"""

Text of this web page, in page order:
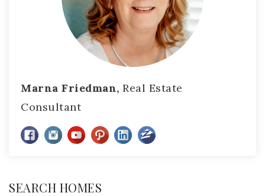
Marna Friedman, Real Estate
Consultant
SEARCH HOMES
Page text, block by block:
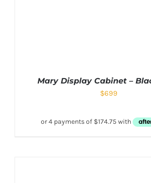
Mary Display Cabinet –
$699
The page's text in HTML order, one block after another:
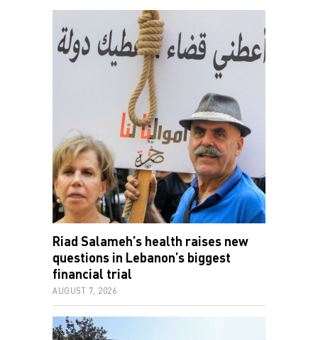
Riad Salameh’s health raises new
questions in Lebanon’s biggest
financial trial
AUGUST 7, 2026
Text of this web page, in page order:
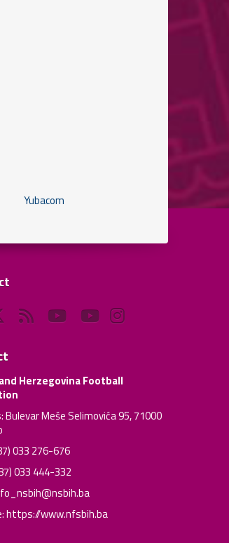
Herzegovina Football
Bulevar Meše Selimovića 95, 71000
033 276-676
033 444-332
https://www.nfsbih.ba
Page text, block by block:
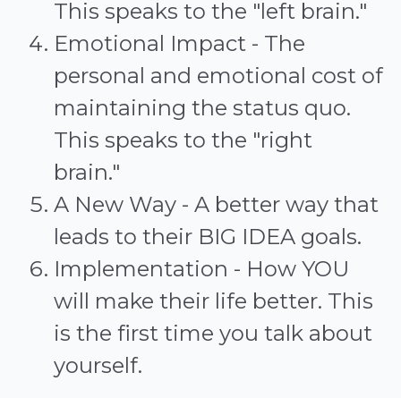
This speaks to the "left brain."
Emotional Impact - The
personal and emotional cost of
maintaining the status quo.
This speaks to the "right
brain."
A New Way - A better way that
leads to their BIG IDEA goals.
Implementation - How YOU
will make their life better. This
is the first time you talk about
yourself.
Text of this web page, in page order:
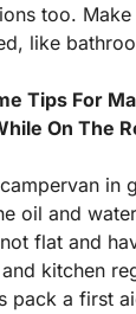
too.
like
Tips For
On The
in
oil and
flat and
kitchen
pack a first
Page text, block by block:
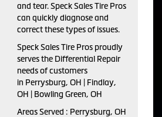
and tear. Speck Sales Tire Pros
can quickly diagnose and
correct these types of issues.
Speck Sales Tire Pros proudly
serves the Differential Repair
needs of customers
in Perrysburg, OH | Findlay,
OH | Bowling Green, OH
Areas Served : Perrysburg, OH
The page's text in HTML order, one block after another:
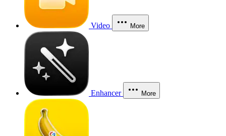
Video More
Enhancer More
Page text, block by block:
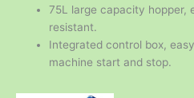
75L large capacity hopper,
resistant.
Integrated control box,
machine start and stop.
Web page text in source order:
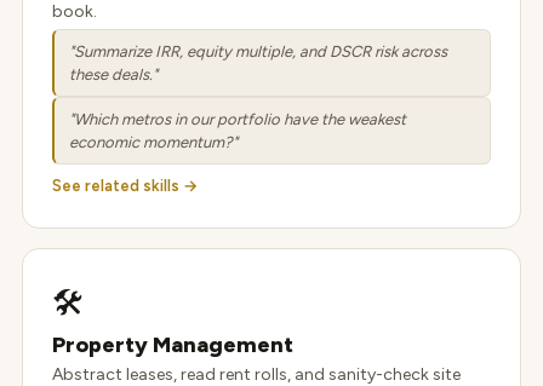
book.
"Summarize IRR, equity multiple, and DSCR risk across
these deals."
"Which metros in our portfolio have the weakest
economic momentum?"
See related skills →
🛠️
Property Management
Abstract leases, read rent rolls, and sanity-check site
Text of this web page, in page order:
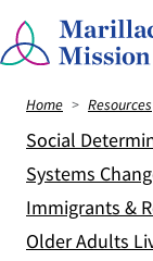
Home Resources
Social
Systems
Immigrants &
Older Adults
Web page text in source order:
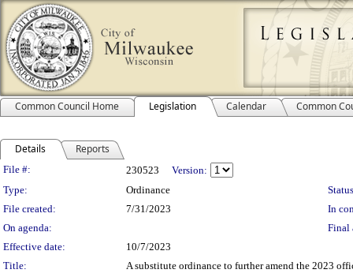
Common Council Home Legislation Calendar Common
Details Reports
Legislation Details
File #: 230523
Version:
Type:
Ordinance
File created:
7/31/2023
In
On agenda:
Final
Effective date:
10/7/2023
Title:
A substitute ordinance to further amend the 2023
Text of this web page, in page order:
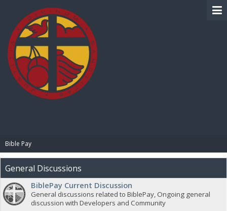
Bible Pay
General Discussions
BiblePay Current Discussion
General discussions related to BiblePay, Ongoing general
discussion with Developers and Community
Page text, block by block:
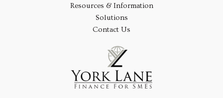
Resources & Information
Solutions
Contact Us
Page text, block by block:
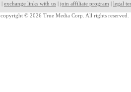
| exchange links with us | join affiliate program | legal
copyright © 2026 True Media Corp. All rights reserved.
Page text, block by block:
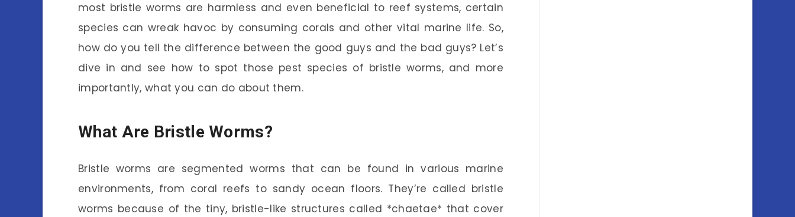
most bristle worms are harmless and even beneficial to reef systems, certain
species can wreak havoc by consuming corals and other vital marine life. So,
how do you tell the difference between the good guys and the bad guys? Let’s
dive in and see how to spot those pest species of bristle worms, and more
importantly, what you can do about them.
What Are Bristle Worms?
Bristle worms are segmented worms that can be found in various marine
environments, from coral reefs to sandy ocean floors. They’re called bristle
worms because of the tiny, bristle-like structures called *chaetae* that cover
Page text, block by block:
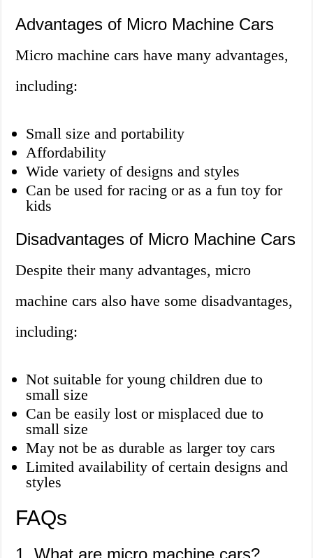
Advantages of Micro Machine Cars
Micro machine cars have many advantages,
including:
Small size and portability
Affordability
Wide variety of designs and styles
Can be used for racing or as a fun toy for
kids
Disadvantages of Micro Machine Cars
Despite their many advantages, micro
machine cars also have some disadvantages,
including:
Not suitable for young children due to
small size
Can be easily lost or misplaced due to
small size
May not be as durable as larger toy cars
Limited availability of certain designs and
styles
FAQs
1. What are micro machine cars?
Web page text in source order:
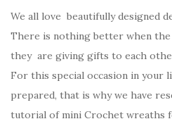
c
e
b
o
o
it
te
r
er
es
t
We all love beautifully designed
There is nothing better when
they are giving gifts to each
For this special occasion in your
prepared, that is why we have
tutorial of mini Crochet wreaths
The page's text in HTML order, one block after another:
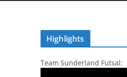
Highlights
Team Sunderland Futsal:
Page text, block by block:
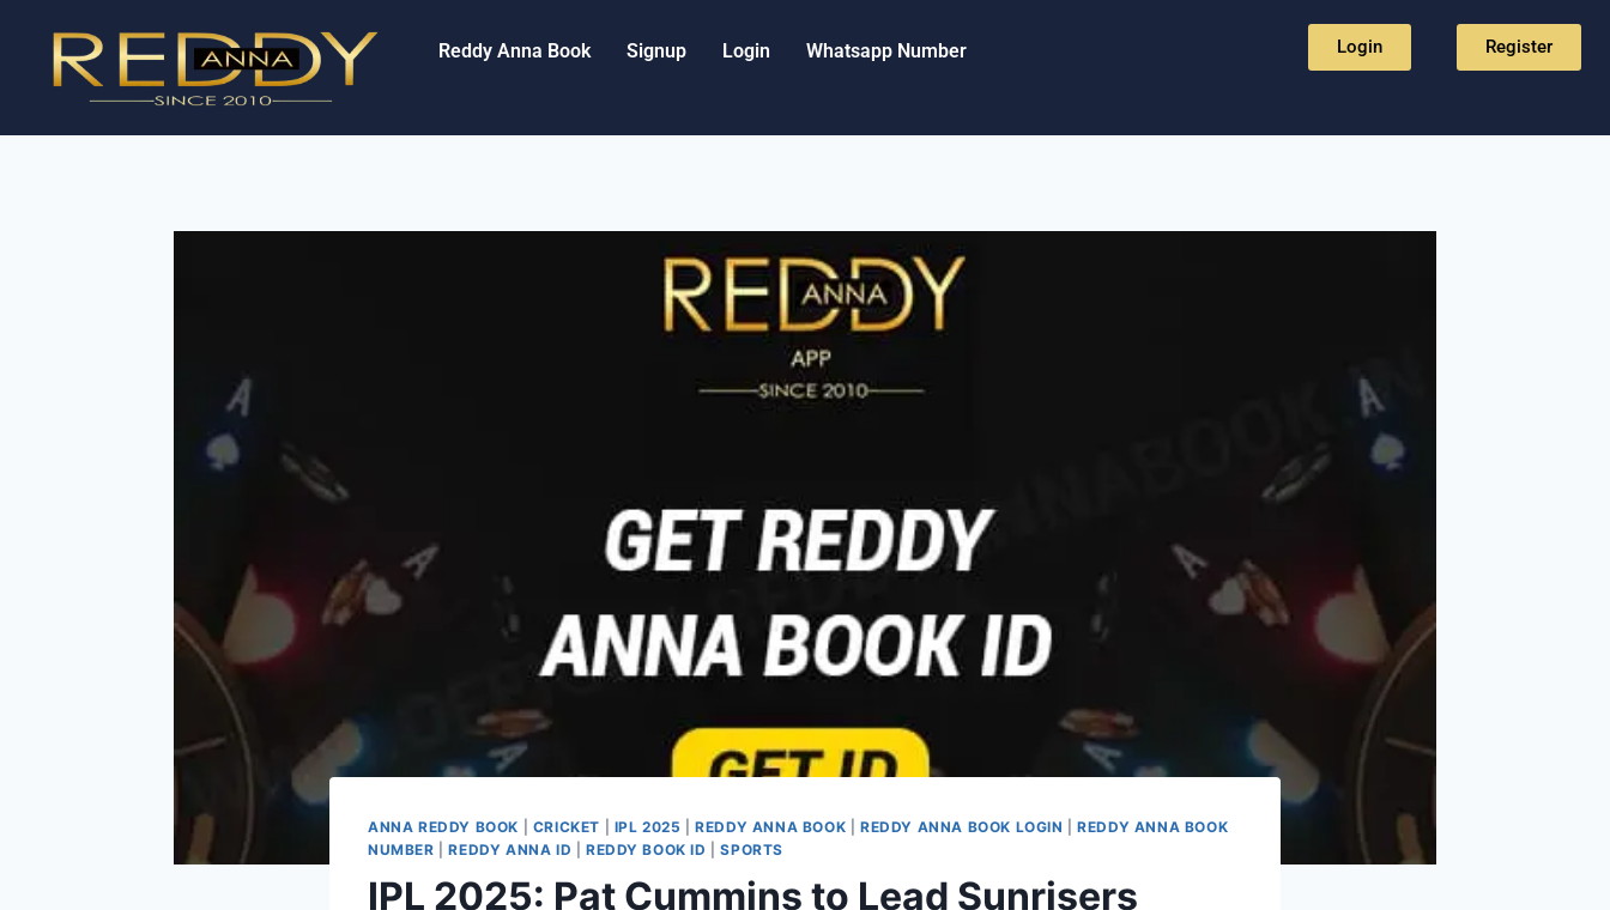
Reddy Anna Book Signup Login Whatsapp Number Login Register
ANNA REDDY BOOK CRICKET IPL 2025 |REDDY ANNA BOOK REDDY ANNA BOOK LOGIN |REDDY ANNA BOOK
NUMBER |REDDY ANNA ID REDDY BOOK ID |SPORTS
IPL 2025: Pat Cummins to Lead Sunrisers
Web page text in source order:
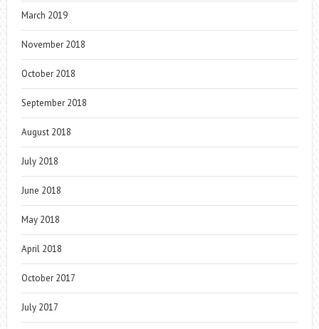
March 2019
November 2018
October 2018
September 2018
August 2018
July 2018
June 2018
May 2018
April 2018
October 2017
July 2017
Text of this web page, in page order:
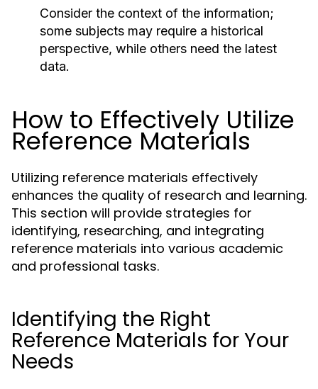
Consider the context of the information;
some subjects may require a historical
perspective, while others need the latest
data.
How to Effectively Utilize
Reference Materials
Utilizing reference materials effectively
enhances the quality of research and learning.
This section will provide strategies for
identifying, researching, and integrating
reference materials into various academic
and professional tasks.
Identifying the Right
Reference Materials for Your
Needs
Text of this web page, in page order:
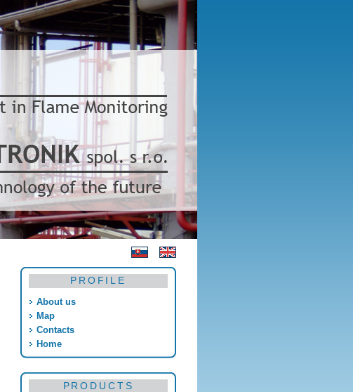
PROFILE
About us
Map
Contacts
Home
PRODUCTS
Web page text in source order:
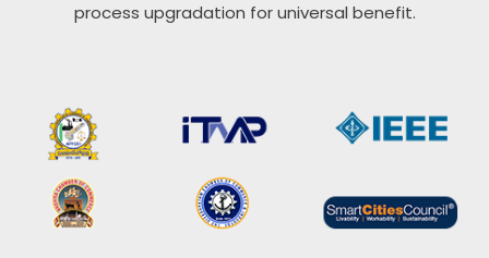
process upgradation for universal benefit.
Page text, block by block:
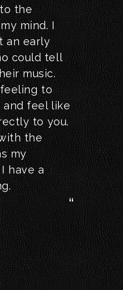
the
mind. I
an early
could tell
music.
feeling to
feel like
to you.
the
my
have a
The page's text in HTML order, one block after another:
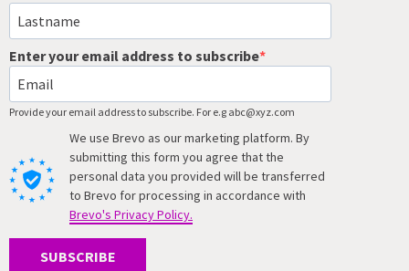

"""

What to do: Once the pictures are removed, repeat all of the data above exactly.

Answer box:
Text of this web page, in page order:
Marna Friedman, Real Estate
Consultant
SEARCH HOMES
Page text, block by block:
Mary Display Cabinet –
$699
The page's text in HTML order, one block after another:
Riad Salameh’s health raises new
questions in Lebanon’s biggest
financial trial
AUGUST 7, 2026
Text of this web page, in page order:
Herzegovina Football
Bulevar Meše Selimovića 95, 71000
033 276-676
033 444-332
https://www.nfsbih.ba
Page text, block by block:
This speaks to the "left brain."
Emotional Impact - The
personal and emotional cost of
maintaining the status quo.
This speaks to the "right
brain."
A New Way - A better way that
leads to their BIG IDEA goals.
Implementation - How YOU
will make their life better. This
is the first time you talk about
yourself.
Text of this web page, in page order:
too.
like
Tips For
On The
in
oil and
flat and
kitchen
pack a first
Page text, block by block:
and tear. Speck Sales Tire Pros
can quickly diagnose and
correct these types of issues.
Speck Sales Tire Pros proudly
serves the Differential Repair
needs of customers
in Perrysburg, OH | Findlay,
OH | Bowling Green, OH
Areas Served : Perrysburg, OH
The page's text in HTML order, one block after another:
Video More
Enhancer More
Page text, block by block:
75L large capacity hopper,
resistant.
Integrated control box,
machine start and stop.
Web page text in source order:
book.
"Summarize IRR, equity multiple, and DSCR risk across
these deals."
"Which metros in our portfolio have the weakest
economic momentum?"
See related skills →
🛠️
Property Management
Abstract leases, read rent rolls, and sanity-check site
Text of this web page, in page order:
Home Resources
Social
Systems
Immigrants &
Older Adults
Web page text in source order:
Common Council Home Legislation Calendar Common
Details Reports
Legislation Details
File #: 230523
Version:
Type:
Ordinance
File created:
7/31/2023
In
On agenda:
Final
Effective date:
10/7/2023
Title:
A substitute ordinance to further amend the 2023
Text of this web page, in page order:
Bible Pay
General Discussions
BiblePay Current Discussion
General discussions related to BiblePay, Ongoing general
discussion with Developers and Community
Page text, block by block:
Resources & Information
Solutions
Contact Us
Page text, block by block:
| exchange links with us | join affiliate program | legal
copyright © 2026 True Media Corp. All rights reserved.
Page text, block by block:
most bristle worms are harmless and even beneficial to reef systems, certain
species can wreak havoc by consuming corals and other vital marine life. So,
how do you tell the difference between the good guys and the bad guys? Let’s
dive in and see how to spot those pest species of bristle worms, and more
importantly, what you can do about them.
What Are Bristle Worms?
Bristle worms are segmented worms that can be found in various marine
environments, from coral reefs to sandy ocean floors. They’re called bristle
worms because of the tiny, bristle-like structures called *chaetae* that cover
Page text, block by block:
Advantages of Micro Machine Cars
Micro machine cars have many advantages,
including:
Small size and portability
Affordability
Wide variety of designs and styles
Can be used for racing or as a fun toy for
kids
Disadvantages of Micro Machine Cars
Despite their many advantages, micro
machine cars also have some disadvantages,
including:
Not suitable for young children due to
small size
Can be easily lost or misplaced due to
small size
May not be as durable as larger toy cars
Limited availability of certain designs and
styles
FAQs
1. What are micro machine cars?
Web page text in source order:
c
e
b
o
o
it
te
r
er
es
t
We all love beautifully designed
There is nothing better when
they are giving gifts to each
For this special occasion in your
prepared, that is why we have
tutorial of mini Crochet wreaths
The page's text in HTML order, one block after another:
Highlights
Team Sunderland Futsal:
Page text, block by block:
Reddy Anna Book Signup Login Whatsapp Number Login Register
ANNA REDDY BOOK CRICKET IPL 2025 |REDDY ANNA BOOK REDDY ANNA BOOK LOGIN |REDDY ANNA BOOK
NUMBER |REDDY ANNA ID REDDY BOOK ID |SPORTS
IPL 2025: Pat Cummins to Lead Sunrisers
Web page text in source order:
March 2019
November 2018
October 2018
September 2018
August 2018
July 2018
June 2018
May 2018
April 2018
October 2017
July 2017
Text of this web page, in page order:
Consider the context of the information;
some subjects may require a historical
perspective, while others need the latest
data.
How to Effectively Utilize
Reference Materials
Utilizing reference materials effectively
enhances the quality of research and learning.
This section will provide strategies for
identifying, researching, and integrating
reference materials into various academic
and professional tasks.
Identifying the Right
Reference Materials for Your
Needs
Text of this web page, in page order:
PROFILE
About us
Map
Contacts
Home
PRODUCTS
Web page text in source order:
process upgradation for universal benefit.
Page text, block by block:
the
mind. I
an early
could tell
music.
feeling to
feel like
to you.
the
my
have a
The page's text in HTML order, one block after another:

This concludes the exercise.